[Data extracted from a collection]
___
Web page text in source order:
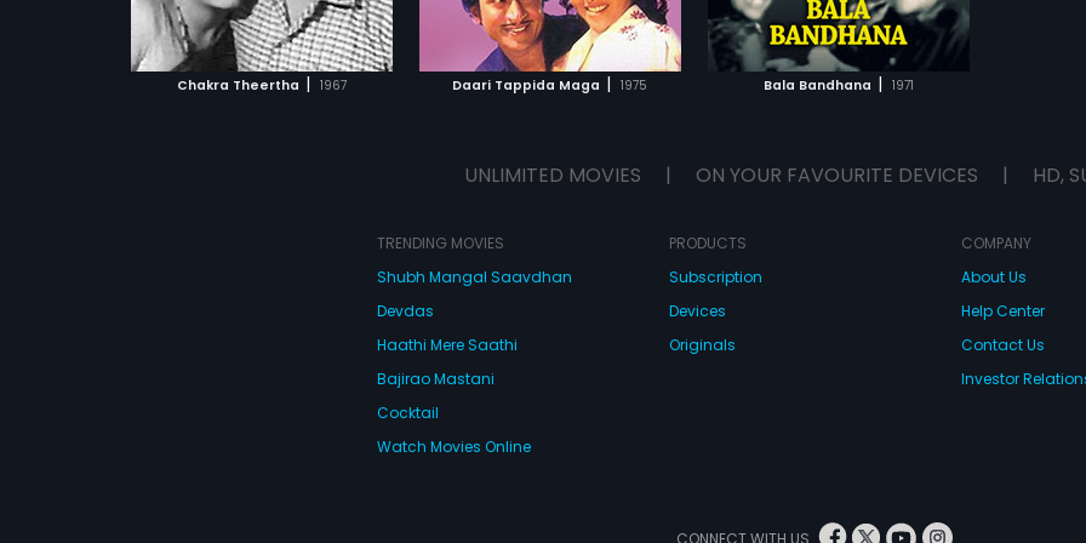
Chakra Theertha | 1967 Daari Tappida Maga | 1975
ADD TO WATCHLIST
WATCH MOVIE
Bala Bandhana | 1971
ADD TO WATCHLIST
WATCH MOVIE
UNLIMITED MOVIES | ON YOUR FAVOURITE DEVICES | HD,
TRENDING MOVIES
Shubh Mangal Saavdhan
Devdas
Haathi Mere Saathi
Bajirao Mastani
Cocktail
Watch Movies Online
PRODUCTS
Subscription
Devices
Originals
COMPANY
About Us
Help Center
Contact Us
Investor
CONNECT WITH US
___
--- WORK INSTRUCTIONS ---
From the line holding "Bala Bandhana | 1971" to the last line of the data above, copy every line exactly and include nothing more.

--- YOUR SOLUTION ---
Bala Bandhana | 1971
ADD TO WATCHLIST
WATCH MOVIE
UNLIMITED MOVIES | ON YOUR FAVOURITE DEVICES | HD,
TRENDING MOVIES
Shubh Mangal Saavdhan
Devdas
Haathi Mere Saathi
Bajirao Mastani
Cocktail
Watch Movies Online
PRODUCTS
Subscription
Devices
Originals
COMPANY
About Us
Help Center
Contact Us
Investor
CONNECT WITH US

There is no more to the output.